Aptitude Tests Other Qualification

Also known as Stenograph Reporter.

Machine shorthand reporters produce word-for-word transcripts of the spoken word in both live and recorded form for parliament, courts of law, medical purposes, television programmes, business conferences and lectures.

Sound recording involves three stages: first, monitors record the proceedings using a digital audio recording system; then machine shorthand reporters transcribe the digital audio file onto a computer; and finally transcript checkers edit the hard copy of the transcript for accuracy against the audio.

Machine shorthand reporters who produce transcripts in real time need a shorthand speed of at least 200 words per minute.

Court recorders and court reporters usually work during court hours. Hansard (parliament) reporters work long, irregular hours.

Captioners work shifts to cover television programming at the originating television station's premises or from home.

Computer assisted real-time (CART) reporters work in different locations, such as courtrooms, university campuses, or at conferences.

TASKS

    Machine shorthand reporters may perform the following tasks:

  • operate and monitor sound recording equipment
  • list the speakers in court proceedings and log major events
  • record proceedings from digital audio recordings using a computer or electronic shorthand machine
  • use computer-aided transcription (CAT), which translates the shorthand recorded by the electronic shorthand machine onto a computer screen, enabling transcription in real time
  • produce captions for television programmes
  • research terminology used
  • edit transcripts for syntax and grammar
  • read back portions of notes or replay a recording on request

PERSONAL REQUIREMENTS

  • good hearing and concentration
  • fast and accurate machine-writing skills
  • able to work under pressure
  • wide vocabulary and sound knowledge of spelling, grammar and punctuation
  • broad general knowledge, particularly in current affairs and politics
  • interested in parliament and courts and their procedures
  • comfortable with new technology

Interest Area

Clerical/Administrative Literary

SPECIALISATIONS

Computer Assisted Real-Time (CART) Reporter - provides a word- to-text service for the deaf and hearing-impaired, usually in a meeting or university lecture environment. These words are projected onto a laptop or a larger screen via a data projector. Real-time reporting is also used in the courts, as well as Hansard and business environments to provide instantaneous translation.

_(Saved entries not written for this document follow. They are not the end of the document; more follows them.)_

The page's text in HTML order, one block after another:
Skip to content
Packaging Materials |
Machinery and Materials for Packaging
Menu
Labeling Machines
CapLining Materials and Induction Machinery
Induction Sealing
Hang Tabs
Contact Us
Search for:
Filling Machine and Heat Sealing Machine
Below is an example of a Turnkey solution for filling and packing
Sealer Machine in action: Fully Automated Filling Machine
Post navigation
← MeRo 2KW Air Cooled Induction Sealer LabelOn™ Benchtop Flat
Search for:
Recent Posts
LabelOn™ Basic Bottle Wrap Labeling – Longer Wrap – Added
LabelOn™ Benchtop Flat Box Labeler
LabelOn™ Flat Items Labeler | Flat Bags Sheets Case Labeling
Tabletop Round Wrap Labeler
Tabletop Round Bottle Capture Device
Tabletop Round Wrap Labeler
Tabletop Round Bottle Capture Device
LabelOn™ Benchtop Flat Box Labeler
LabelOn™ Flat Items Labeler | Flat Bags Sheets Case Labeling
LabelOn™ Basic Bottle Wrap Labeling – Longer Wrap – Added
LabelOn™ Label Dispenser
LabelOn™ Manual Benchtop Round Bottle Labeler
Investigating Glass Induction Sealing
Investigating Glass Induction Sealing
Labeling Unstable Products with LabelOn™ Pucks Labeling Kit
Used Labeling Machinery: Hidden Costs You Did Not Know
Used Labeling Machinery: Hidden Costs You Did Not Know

Court Reporter - uses computer-aided transcription (CAT) technology to provide transcripts to courts and tribunals. These transcripts are displayed instantly on computers in the hearing room or to computers anywhere in the world via the internet.

Court Recorder - using digital equipment, records the proceedings at various courts of law (the family, civil, criminal, arbitration and industrial courts) or at Royal Commissions, enquiries and public hearings. Sound is recorded and notes of the main events are taken.

Hansard Reporter - records the daily proceedings in the chambers of state, territory and federal parliaments, and in their committees and ministerial conferences.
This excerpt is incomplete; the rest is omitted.